Recently, his abstract oils have moved away from his earlier organic, soft-edged approach. Current works feature patterns of rectangles and squares painted with a deliberate hand -- sometimes with the help of a tape measure.
While some people can find abstract work less accessible, Pasquali says Johnson's abstract paintings are a natural complement to the figurative, especially when they're exhibited next to landscapes and viewers can see the similarities, she wrote in "Doppio Binario."
"Skies, water, fields, trees and houses have become surfaces, physical areas of paint distilled from ripe yellow wheat, fertile red earth and boundless blue space -- all of this to affirm that the abstractions and landscapes are kin," she wrote.
Pasquali also believes that each of Johnson's painting paths informs the other.
"One could claim that the abstract research has contributed to the clarity and simplicity we now find in his landscapes, while the contemplation of nature has perhaps added something to the rigor of the geometric compositions -- perhaps a shudder of subtle pleasure, or a whisper of an even subtler restlessness," she wrote.

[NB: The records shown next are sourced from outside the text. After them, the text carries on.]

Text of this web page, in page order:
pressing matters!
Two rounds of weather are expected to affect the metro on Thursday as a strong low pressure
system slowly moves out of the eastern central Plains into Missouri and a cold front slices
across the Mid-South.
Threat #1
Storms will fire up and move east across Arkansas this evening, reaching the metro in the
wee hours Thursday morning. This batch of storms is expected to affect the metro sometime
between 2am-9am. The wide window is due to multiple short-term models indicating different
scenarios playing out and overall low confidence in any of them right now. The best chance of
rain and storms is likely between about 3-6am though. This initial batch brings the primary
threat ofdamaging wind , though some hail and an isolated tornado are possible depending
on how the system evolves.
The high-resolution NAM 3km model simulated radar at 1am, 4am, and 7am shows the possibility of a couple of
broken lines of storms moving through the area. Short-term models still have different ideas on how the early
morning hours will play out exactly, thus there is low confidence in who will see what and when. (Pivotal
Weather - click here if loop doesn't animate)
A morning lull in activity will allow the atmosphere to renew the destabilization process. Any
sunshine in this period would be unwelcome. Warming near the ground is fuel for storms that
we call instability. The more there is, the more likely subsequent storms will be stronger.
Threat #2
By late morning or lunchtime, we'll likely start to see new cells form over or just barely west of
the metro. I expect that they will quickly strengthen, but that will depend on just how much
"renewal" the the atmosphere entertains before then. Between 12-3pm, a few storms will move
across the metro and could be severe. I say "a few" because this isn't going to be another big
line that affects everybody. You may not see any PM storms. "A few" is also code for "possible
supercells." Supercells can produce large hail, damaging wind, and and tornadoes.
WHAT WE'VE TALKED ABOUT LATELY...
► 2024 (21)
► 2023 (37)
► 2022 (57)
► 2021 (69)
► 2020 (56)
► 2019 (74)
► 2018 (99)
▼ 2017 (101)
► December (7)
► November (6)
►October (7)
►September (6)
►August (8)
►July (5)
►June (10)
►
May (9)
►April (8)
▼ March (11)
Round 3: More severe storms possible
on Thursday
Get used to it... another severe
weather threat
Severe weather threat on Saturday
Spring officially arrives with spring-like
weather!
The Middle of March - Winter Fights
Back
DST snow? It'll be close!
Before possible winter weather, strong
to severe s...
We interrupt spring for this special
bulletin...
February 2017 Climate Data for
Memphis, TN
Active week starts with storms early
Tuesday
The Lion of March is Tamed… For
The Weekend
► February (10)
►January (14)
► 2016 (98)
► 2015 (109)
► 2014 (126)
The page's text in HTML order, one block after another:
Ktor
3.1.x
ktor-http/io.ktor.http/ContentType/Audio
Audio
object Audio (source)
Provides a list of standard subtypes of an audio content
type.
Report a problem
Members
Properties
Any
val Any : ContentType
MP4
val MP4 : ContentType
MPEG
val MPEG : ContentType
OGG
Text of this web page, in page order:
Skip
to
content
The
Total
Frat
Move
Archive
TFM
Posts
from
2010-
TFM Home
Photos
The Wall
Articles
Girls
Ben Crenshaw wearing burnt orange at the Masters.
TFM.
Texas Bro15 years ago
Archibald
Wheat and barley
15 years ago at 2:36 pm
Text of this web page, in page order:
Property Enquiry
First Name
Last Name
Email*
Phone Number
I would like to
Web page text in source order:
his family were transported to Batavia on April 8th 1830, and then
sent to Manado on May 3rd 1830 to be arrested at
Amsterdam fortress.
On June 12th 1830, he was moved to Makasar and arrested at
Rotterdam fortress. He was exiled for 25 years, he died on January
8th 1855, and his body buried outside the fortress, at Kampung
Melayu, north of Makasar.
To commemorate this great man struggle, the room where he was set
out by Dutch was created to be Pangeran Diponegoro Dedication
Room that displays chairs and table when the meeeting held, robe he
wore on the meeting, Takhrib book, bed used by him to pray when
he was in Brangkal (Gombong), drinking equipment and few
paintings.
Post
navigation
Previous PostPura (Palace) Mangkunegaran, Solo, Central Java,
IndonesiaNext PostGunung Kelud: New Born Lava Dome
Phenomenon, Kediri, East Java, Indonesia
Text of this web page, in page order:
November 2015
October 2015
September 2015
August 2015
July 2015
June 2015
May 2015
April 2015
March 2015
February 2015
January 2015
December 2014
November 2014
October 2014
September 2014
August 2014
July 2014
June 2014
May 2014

Johnson's process could also be described as restive. Rarely content to focus on a single painting, he jumps from canvas to canvas, sometimes working on 10 in a week. Paints and brushes are kept on a cart so he can swiftly wheel them across the studio. The slow-drying nature of oil paint appeals to him; he can mix a perfect hue in a blob of paint, leave it for a while and later use it in another painting.
In fact, Johnson has always been a traveler. As his father was an Army chaplain, the family moved around a lot while Johnson was growing up. Johnson earned a master's of fine arts from the graduate painting program at Parsons School of Design in New York City in 1990, and has been exhibiting in the States and Europe since 1989.
In his studio, where abstracts and landscapes mingle on the walls, Johnson demurs when asked about his creative process. He says he paints simply by instinct, blending or juxtaposing colors until they feel right.
"I'm always looking at how colors play against each other, and some sections draw the eye more than others," he says, gesturing to a grouping of small abstract paintings. "It's like music: Everything's working together, but something's playing the lead."
For instance, in "Palo Alto n. 11 (Winter)," the eye may be caught by the burnt-orange rectangle sandwiched between pastels, or the bands of gray and yellow-green. With "Palo Alto n. 18," a viewer might see the lush, grassy green rectangles as dominant.
"Water Towers" trips between abstract and figurative. The 2005 painting shows a pair of water towers, but there's something dreamlike, too. The red-and-white-striped towers stand tall against a secretive black background. Both have light-green stripes at the bottom, and a Weekly photographer says he likes the green because it gives his eyes a place to rest.
Johnson often includes a block of solid color on the side of a figurative painting. This can add contrast, emphasizing other colors. For instance, the vertical band of blue-purple on the side of "Cadiere D'Azur" makes the salmon tones in a house roof leap out.
That's part of the enjoyment of color: pairing up tones and seeing how one affects the other, Johnson says. He often uses "slippery" colors, pale hues that shift easily.
"Put pale green next to yellow, and it becomes strong green. Put it next to strong green, and it becomes yellow," he says. "The qualities of color are like people, more or less affected by what's around them."
What: An exhibit of new abstract and figurative paintings by Mitchell Johnson
Where: Cafe Borrone, 1010 El Camino Real, Menlo Park
When: Through June 10. The cafe is open Monday through Thursday from 7 a.m. to 11 p.m.; Fridays from 7 a.m. to midnight; Saturdays from 8 a.m. to midnight; and Sundays from 8 a.m. to 5 p.m.